Joel Kaczmarek : Lass uns mal eintauchen, wie sieht so ein Designprozess in der Produktentwicklung aus? Was habt ihr da für Schritte, wie arbeitet ihr?

Moritz Marder: Das lässt sich eigentlich immer in die gleichen Scheibchen schneiden. Das ist ein Briefing. Briefing ist im Grunde nichts anderes als eine grobe Skizze dessen, was am Ende rauskommen soll. Das versuchen wir so konkret wie möglich zu formulieren, bevor wir dann eben mit allen Erfordernissen, zu dem Zeitpunkt haben wir schon sehr, sehr viel über die Problemstellung erfahren, in Konzepte gehen. Und die Konzepte können vielseitig sein, die können auch von vielseitigen Parteien kommen. Wenn wir jetzt mal von einem Produktentwicklungsprozess sprechen, soll heißen, wenn das Briefing jetzt ist, dass wir Designanforderungen für einen bestimmten Screen zum Beispiel definieren, dass dann im Folgeschritt in der Konzeptentwicklung eben insbesondere die Dienstleistungsselektionen und die technische Entwicklung diejenigen sind, die die Konzepte dafür entwickeln, wir das dann gemeinsam bewerten. um nach einer Auswahl in einen Refinement-Prozess zu gehen und von dem dann in den finalen Schritt dieses kleinen Briefings. Was man da verstehen muss, ist, abgesehen davon, dass sowas auch gerne dann mal parallel in Testing läuft, wir das dann eben in User-Testing rübergeben oder nochmal von anderen Zahlenverantwortlichen prüfen lassen oder, oder, oder, ist, dass diese Schritte von Briefing, Konzept, Selektion, Refinement, nochmal Selektion, finales Design oder finale Entscheidung zu diesem Schritt. Das ist nichts, was über Monate als, okay, jetzt haben wir alles für das Briefing, jetzt gehen wir zum nächsten passieren, sondern das ist was, was zu jedem Teilbereich des Projekts im Kleinen passiert. Das heißt, gerade wie schon das Beispiel mit der Auswahl des Screens, das ist ja eine Entscheidung von ein paar Tagen oder so oder von vielleicht einer Woche der Betrachtung gemeinsam mit allen Beteiligten. Und selbst da lassen wir uns viel Zeit in diesen Schritten, uns sorgfältig von einem zum nächsten zu entwickeln, um da eben nichts zu verpassen. wenn gleich das Ganze eher einem Strudel gleicht.

Joel Kaczmarek : Okay, also wie man es aus dem Design Thinking kennt, also sehr iterativ, sehr klein getaktet und immer sehr wieder sozusagen an den Anfang gehend und wieder verfeinernd.

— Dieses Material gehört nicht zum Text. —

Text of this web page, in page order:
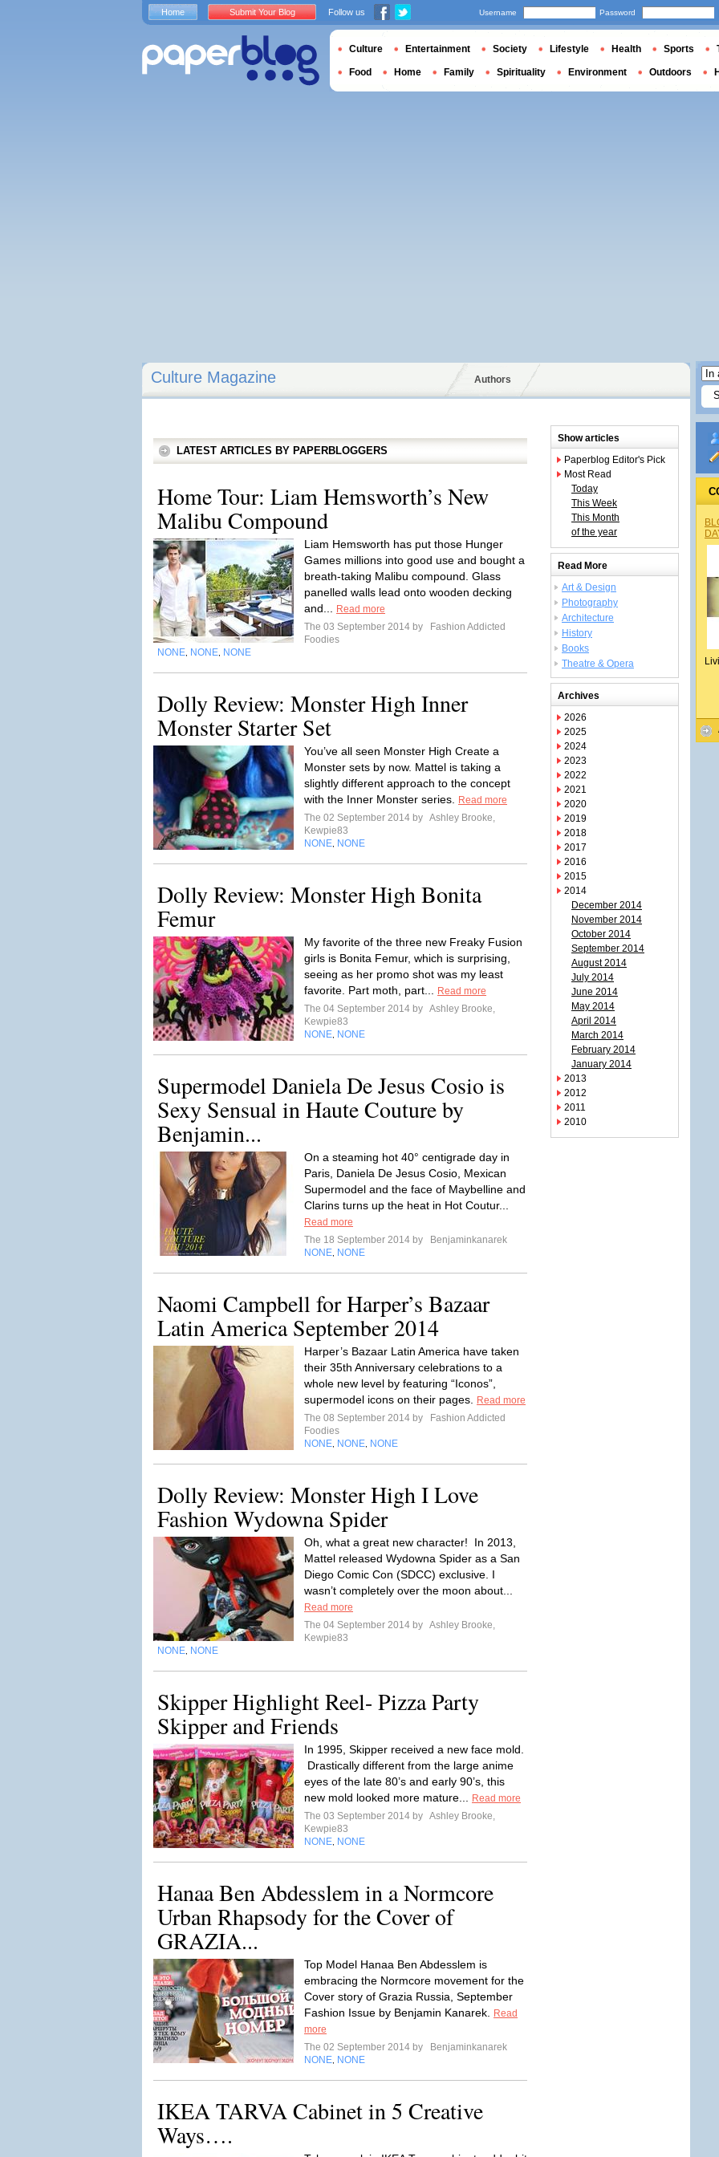
Culture Magazine Authors
LATEST ARTICLES BY PAPERBLOGGERS
Home Tour: Liam Hemsworth’s New
Malibu Compound
Liam Hemsworth has put those Hunger
Games millions into good use and bought a
breath-taking Malibu compound. Glass
panelled walls lead onto wooden decking
and...
Read more
The 03 September 2014 by
Fashion Addicted
Foodies
NONE NONE NONE
Dolly Review: Monster High Inner
Monster Starter Set
You’ve all seen Monster High Create a
Monster sets by now. Mattel is taking a
slightly different approach to the concept
with the Inner Monster series.
Read more
The 02 September 2014 by Ashley Brooke,
Kewpie83
NONE NONE
Dolly Review: Monster High Bonita
Femur
My favorite of the three new Freaky Fusion
girls is Bonita Femur, which is surprising,
seeing as her promo shot was my least
favorite. Part moth, part...
Read more
The 04 September 2014 by Ashley Brooke,
Kewpie83
NONE NONE
Supermodel Daniela De Jesus Cosio is
Sexy Sensual in Haute Couture by
Benjamin...
On a steaming hot 40° centigrade day in
Paris, Daniela De Jesus Cosio, Mexican
Supermodel and the face of Maybelline and
Clarins turns up the heat in Hot Coutur...
Read more
The 18 September 2014 by
Benjaminkanarek
NONE NONE
Naomi Campbell for Harper’s Bazaar
Latin America September 2014
Harper’s Bazaar Latin America have taken
their 35th Anniversary celebrations to a
whole new level by featuring “Iconos”,
supermodel icons on their pages.
Read more
The 08 September 2014 by
Fashion Addicted
Foodies
NONE NONE NONE
Dolly Review: Monster High I Love
Fashion Wydowna Spider
Oh, what a great new character! In 2013,
Mattel released Wydowna Spider as a San
Diego Comic Con (SDCC) exclusive. I
wasn’t completely over the moon about...
Read more
The 04 September 2014 by Ashley Brooke,
Kewpie83
NONE NONE
Skipper Highlight Reel- Pizza Party
Skipper and Friends
In 1995, Skipper received a new face mold.
Drastically different from the large anime
eyes of the late 80’s and early 90’s, this
new mold looked more mature...
Read more
The 03 September 2014 by Ashley Brooke,
Kewpie83
NONE NONE
Hanaa Ben Abdesslem in a Normcore
Urban Rhapsody for the Cover of
GRAZIA...
Top Model Hanaa Ben Abdesslem is
embracing the Normcore movement for the
Cover story of Grazia Russia, September
Fashion Issue by Benjamin Kanarek.
Read
more
The 02 September 2014 by
Benjaminkanarek
NONE NONE
IKEA TARVA Cabinet in 5 Creative
Ways….
Show articles
Paperblog Editor's Pick
Most Read
Today
This Week
This Month
of the year
Read More
Art & Design
Photography
Architecture
History
Books
Theatre & Opera
Archives
2026
2025
2024
2023
2022
2021
2020
2019
2018
2017
2016
2015
2014
December 2014
November 2014
October 2014
September 2014
August 2014
July 2014
June 2014
May 2014
April 2014
March 2014
February 2014
January 2014
2013
2012
2011
2010
Home Submit Your Blog Follow us Username Password
Culture Entertainment Society Lifestyle Health Sports
Food Home Family Spirituality Environment Outdoors

Was hast du so für Methoden innerhalb von diesem ganzen Prozess? Also du hast ja schon mal gesagt, dass du zum Beispiel den Leuten irgendwas hinwirfst, wo du davon ausgehst, dass sie das latent Kacke finden, damit sie sich auskotzen können. Vielleicht kannst du ja mal so ein paar Kniffe, die man als Designer anwendet, um auf diesen Schritten voranzukommen, beschreiben.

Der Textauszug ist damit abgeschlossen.